Data section:
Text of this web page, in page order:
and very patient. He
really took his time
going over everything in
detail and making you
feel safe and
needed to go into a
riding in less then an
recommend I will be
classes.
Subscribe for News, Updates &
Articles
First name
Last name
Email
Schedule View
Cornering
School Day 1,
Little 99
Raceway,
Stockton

--

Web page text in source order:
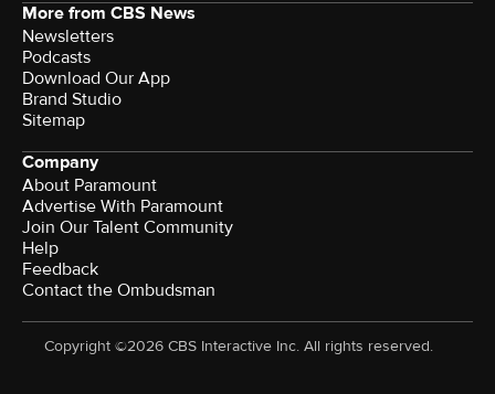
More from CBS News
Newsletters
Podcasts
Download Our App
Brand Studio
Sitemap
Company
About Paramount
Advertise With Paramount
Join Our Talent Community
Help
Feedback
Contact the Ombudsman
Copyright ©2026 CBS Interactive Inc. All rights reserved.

What the exercise asks: An exact copy of the lines above, from the one containing "Contact the Ombudsman" through the one containing "Copyright ©2026 CBS", is the whole of the answer.

Solution below:
Contact the Ombudsman
Copyright ©2026 CBS Interactive Inc. All rights reserved.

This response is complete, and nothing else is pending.